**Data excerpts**
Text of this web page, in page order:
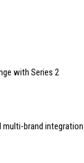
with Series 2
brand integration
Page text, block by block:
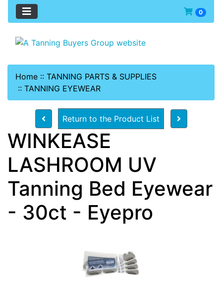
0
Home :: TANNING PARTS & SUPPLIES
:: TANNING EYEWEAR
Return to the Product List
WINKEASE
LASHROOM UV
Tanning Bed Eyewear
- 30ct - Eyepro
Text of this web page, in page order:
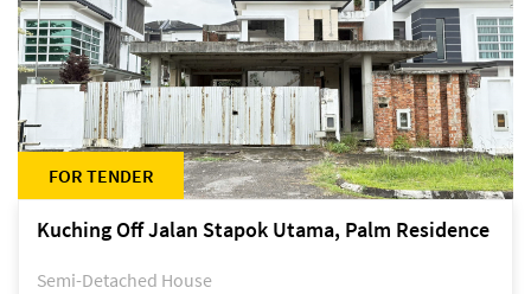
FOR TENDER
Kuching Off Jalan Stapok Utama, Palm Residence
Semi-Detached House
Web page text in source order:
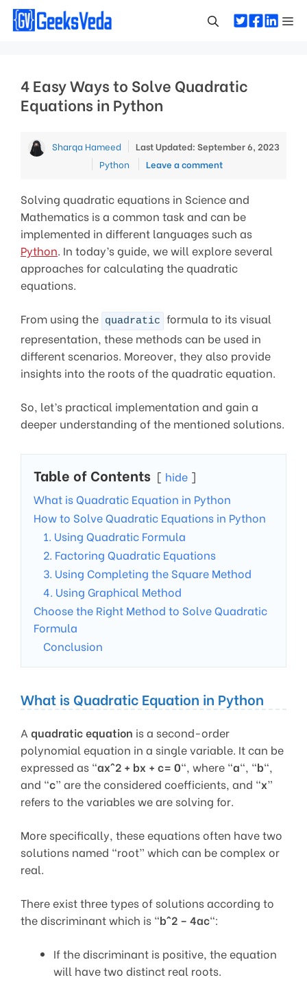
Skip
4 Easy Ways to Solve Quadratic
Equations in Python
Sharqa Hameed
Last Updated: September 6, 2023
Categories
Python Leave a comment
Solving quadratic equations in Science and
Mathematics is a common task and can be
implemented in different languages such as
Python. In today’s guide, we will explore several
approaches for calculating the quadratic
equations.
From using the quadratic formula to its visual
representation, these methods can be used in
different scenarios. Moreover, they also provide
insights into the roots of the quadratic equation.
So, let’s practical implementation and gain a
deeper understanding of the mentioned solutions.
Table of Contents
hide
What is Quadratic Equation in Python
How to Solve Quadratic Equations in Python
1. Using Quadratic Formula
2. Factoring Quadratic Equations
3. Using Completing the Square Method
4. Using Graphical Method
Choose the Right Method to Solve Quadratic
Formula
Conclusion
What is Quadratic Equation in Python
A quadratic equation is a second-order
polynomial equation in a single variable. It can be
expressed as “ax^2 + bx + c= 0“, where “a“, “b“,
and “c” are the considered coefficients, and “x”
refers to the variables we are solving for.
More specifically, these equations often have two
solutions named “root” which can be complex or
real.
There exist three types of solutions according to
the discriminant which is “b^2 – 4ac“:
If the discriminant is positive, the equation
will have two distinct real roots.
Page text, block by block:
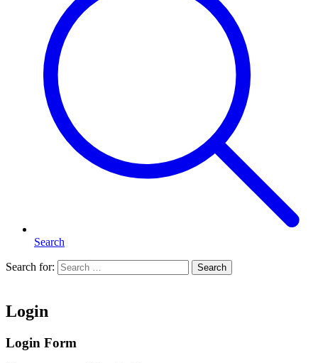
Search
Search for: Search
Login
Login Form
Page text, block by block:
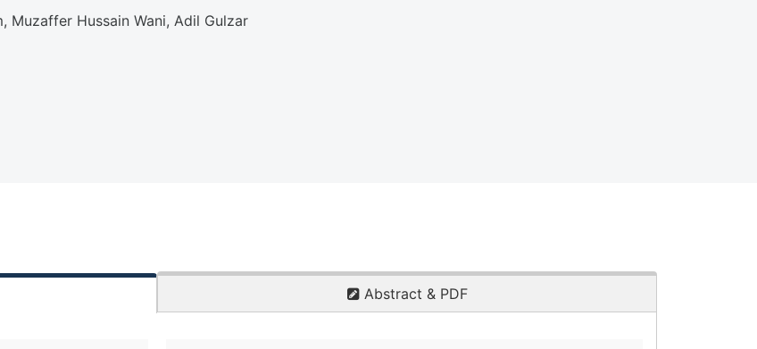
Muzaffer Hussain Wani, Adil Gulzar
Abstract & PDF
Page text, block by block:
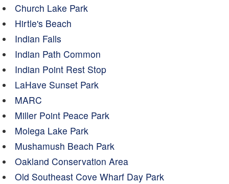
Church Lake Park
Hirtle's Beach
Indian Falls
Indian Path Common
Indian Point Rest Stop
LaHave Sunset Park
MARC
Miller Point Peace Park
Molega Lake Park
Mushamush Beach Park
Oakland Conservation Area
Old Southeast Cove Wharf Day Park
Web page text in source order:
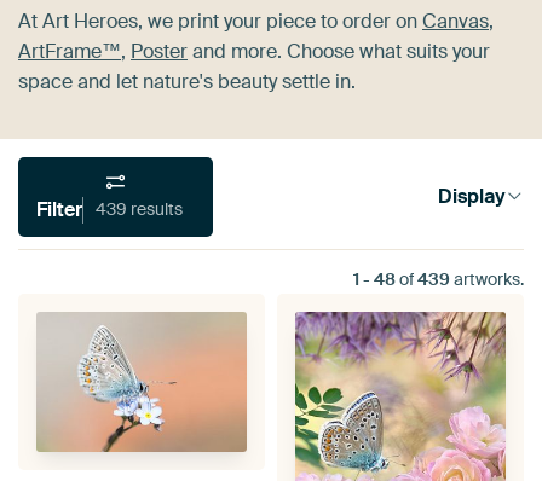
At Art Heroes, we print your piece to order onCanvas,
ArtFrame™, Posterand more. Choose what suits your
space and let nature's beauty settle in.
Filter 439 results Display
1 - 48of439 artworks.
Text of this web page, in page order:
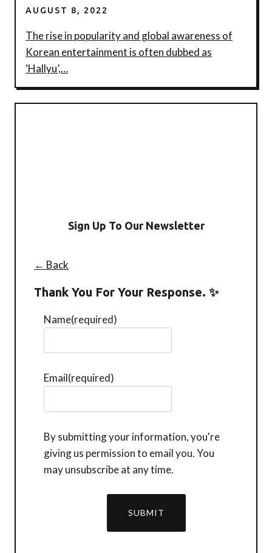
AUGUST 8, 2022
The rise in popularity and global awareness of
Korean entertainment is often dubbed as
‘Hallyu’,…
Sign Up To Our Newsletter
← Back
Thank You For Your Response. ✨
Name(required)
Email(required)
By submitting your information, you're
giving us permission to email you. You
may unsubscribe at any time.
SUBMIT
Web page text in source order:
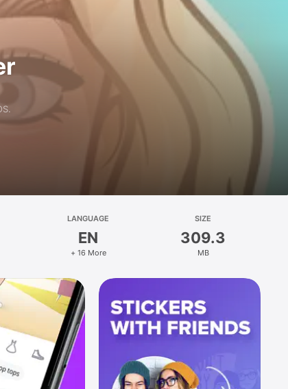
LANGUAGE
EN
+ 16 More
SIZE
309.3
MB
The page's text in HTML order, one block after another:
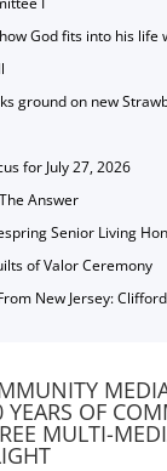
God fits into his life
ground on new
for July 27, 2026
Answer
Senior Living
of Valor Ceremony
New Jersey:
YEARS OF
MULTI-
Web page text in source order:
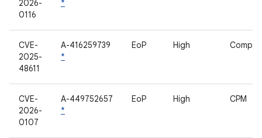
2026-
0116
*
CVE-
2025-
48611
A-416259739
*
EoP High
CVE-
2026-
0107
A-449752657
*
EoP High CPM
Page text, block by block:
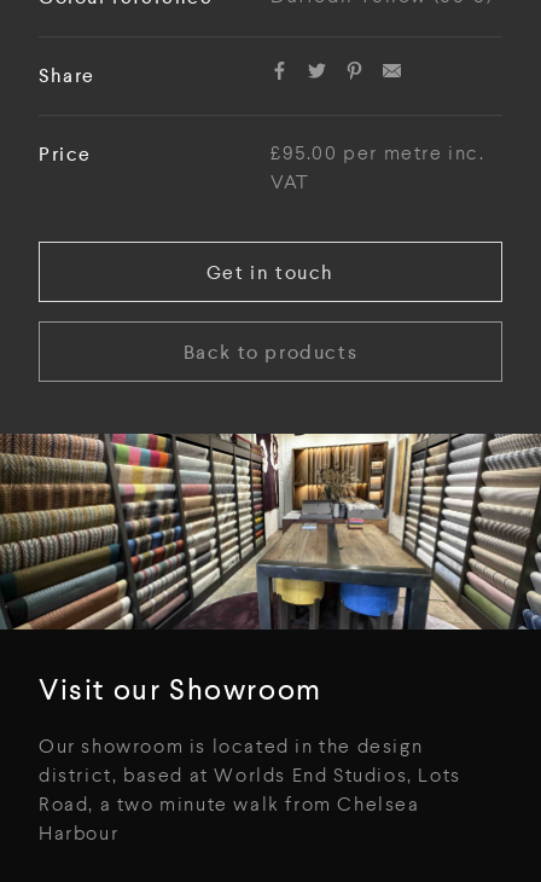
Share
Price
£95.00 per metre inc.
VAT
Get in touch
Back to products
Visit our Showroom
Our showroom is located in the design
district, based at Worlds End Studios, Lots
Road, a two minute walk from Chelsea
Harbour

**Task requirements**
Where the word "often" shows up in a line of the entries above, count that line; the answer is the total alone.

**Written solution**
2